First, the limits must be considered in an application while taking into account cellular anatomy. Our initial results are from the very small IARPA Phase I L2L3 mouse brain dataset (250 × 140 × 90 μm) with ~60% of axonal terminations at the boundary. As a bridge to the next step, let us consider a single, entirely random cortical cross-section from the much larger IARPA Phase III dataset [9], shown in Fig. 1 with <1% of axonal terminations at the boundary. There, a neuron from the corresponding cortical column is also depicted. We can identify at least three ‘mesoscale’ sources of inhomogeneity, on the order of 100 μm, that might lead to changes in activation thresholds even for spatially constant brain stimulation fields:
Differences in cellular density and, consequently, differences in extracellular space (ECS) volume and conductivity across cortical layers on average. These variations may alter electric fields along distal axons traveling from superficial to deep or vice versa. The average ECS per layer reflects an averaging over the true microstructure of the layer.
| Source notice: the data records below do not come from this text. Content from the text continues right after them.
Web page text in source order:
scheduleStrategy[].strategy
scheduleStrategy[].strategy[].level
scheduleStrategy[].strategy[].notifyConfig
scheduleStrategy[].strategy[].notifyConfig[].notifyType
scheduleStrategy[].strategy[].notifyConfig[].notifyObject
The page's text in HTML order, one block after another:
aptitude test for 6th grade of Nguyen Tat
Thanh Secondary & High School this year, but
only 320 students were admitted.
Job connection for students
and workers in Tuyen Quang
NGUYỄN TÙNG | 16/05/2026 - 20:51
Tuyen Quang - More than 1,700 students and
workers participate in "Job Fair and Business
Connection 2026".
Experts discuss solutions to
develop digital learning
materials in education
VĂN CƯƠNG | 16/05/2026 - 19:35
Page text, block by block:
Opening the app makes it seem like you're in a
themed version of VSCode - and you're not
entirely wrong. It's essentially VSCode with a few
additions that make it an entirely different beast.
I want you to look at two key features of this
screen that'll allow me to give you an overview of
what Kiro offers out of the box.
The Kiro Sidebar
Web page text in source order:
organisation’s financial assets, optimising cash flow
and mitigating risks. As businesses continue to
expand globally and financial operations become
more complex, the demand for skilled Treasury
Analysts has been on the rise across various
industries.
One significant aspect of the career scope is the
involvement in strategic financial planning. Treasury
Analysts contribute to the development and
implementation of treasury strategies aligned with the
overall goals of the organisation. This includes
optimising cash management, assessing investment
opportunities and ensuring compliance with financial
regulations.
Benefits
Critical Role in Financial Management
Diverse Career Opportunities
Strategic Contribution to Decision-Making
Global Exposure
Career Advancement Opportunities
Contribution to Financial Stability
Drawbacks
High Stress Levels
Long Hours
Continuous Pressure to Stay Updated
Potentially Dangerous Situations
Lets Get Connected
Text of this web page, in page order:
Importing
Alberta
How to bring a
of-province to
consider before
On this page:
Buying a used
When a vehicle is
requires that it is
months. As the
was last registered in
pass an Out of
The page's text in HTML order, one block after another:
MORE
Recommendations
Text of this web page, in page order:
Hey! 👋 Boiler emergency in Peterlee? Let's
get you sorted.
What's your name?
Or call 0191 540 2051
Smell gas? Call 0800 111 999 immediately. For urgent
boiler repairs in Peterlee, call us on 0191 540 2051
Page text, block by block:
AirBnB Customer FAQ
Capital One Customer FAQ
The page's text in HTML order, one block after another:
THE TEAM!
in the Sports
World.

Large, random clusters of somas located both across and along cortical layers. These clusters may alter electric fields along axons traveling in their proximity.
Larger blood microcapillaries (bottom left corner of Fig. 1) and astrocytes (red clouds) potentially located anywhere in the cortex. These structures may also alter the electric fields along axons traveling in their proximity.
While the first source could be homogenized by assigning different conductivities to each layer, the remaining two cannot. We propose that statistical modeling, incorporating representative microscopic/mesoscale field perturbations [10] could quantify their influence on neuronal activating thresholds in a probabilistic sense.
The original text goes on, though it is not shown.